Copy out exactly the lines from the one containing "Received: 05 Jun" to the end of the records below, both included, and nothing else.
______
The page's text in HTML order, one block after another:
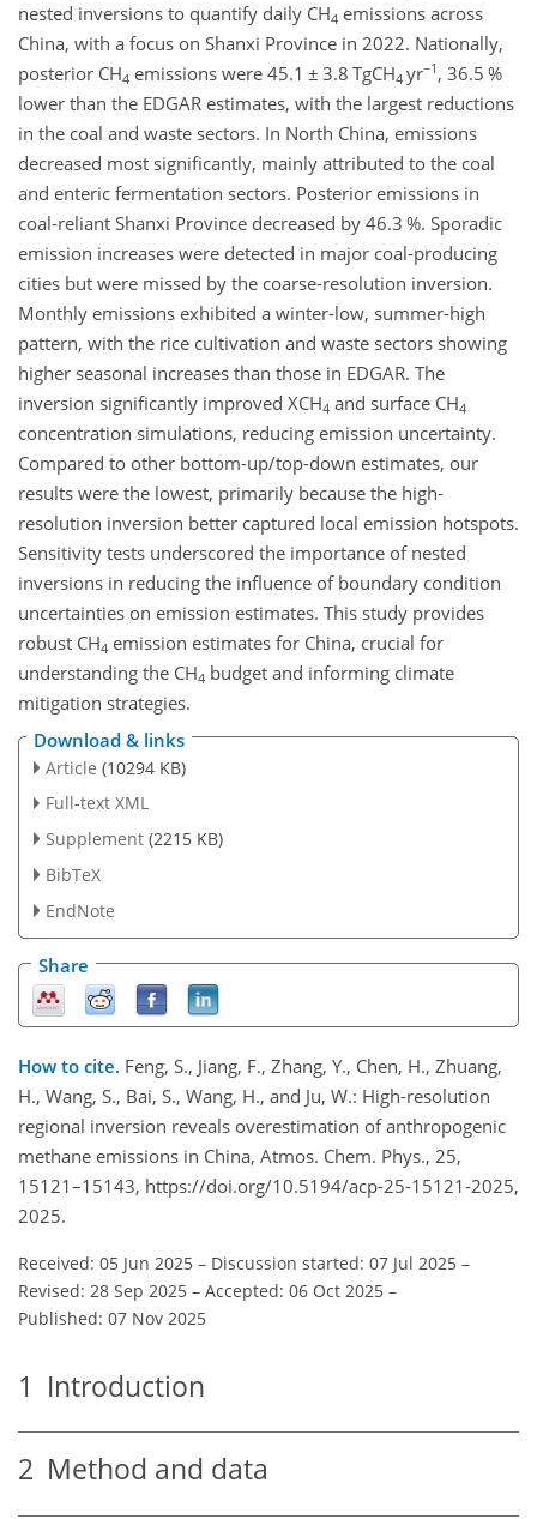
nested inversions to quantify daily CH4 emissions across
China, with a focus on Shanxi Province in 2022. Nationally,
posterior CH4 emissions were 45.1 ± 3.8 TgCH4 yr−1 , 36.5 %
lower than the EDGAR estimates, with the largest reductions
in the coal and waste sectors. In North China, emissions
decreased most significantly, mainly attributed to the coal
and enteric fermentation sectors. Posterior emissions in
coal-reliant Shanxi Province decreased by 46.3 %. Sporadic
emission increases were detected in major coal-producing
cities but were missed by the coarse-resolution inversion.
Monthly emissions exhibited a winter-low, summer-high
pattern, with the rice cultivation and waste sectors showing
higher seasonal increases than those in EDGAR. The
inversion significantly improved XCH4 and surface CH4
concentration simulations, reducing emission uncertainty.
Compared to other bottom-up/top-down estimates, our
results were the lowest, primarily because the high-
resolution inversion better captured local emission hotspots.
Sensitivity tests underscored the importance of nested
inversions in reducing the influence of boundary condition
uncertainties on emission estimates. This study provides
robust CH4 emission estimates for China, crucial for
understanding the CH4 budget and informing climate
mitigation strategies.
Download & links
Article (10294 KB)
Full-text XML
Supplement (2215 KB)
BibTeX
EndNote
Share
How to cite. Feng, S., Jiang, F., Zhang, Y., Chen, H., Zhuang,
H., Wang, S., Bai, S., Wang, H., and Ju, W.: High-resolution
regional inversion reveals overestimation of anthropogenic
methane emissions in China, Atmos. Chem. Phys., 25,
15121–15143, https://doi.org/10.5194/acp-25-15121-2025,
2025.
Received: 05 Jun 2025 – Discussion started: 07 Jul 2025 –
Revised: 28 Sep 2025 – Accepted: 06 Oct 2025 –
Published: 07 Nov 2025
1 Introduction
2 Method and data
______
### [EXERCISE RESPONSE]
Received: 05 Jun 2025 – Discussion started: 07 Jul 2025 –
Revised: 28 Sep 2025 – Accepted: 06 Oct 2025 –
Published: 07 Nov 2025
1 Introduction
2 Method and data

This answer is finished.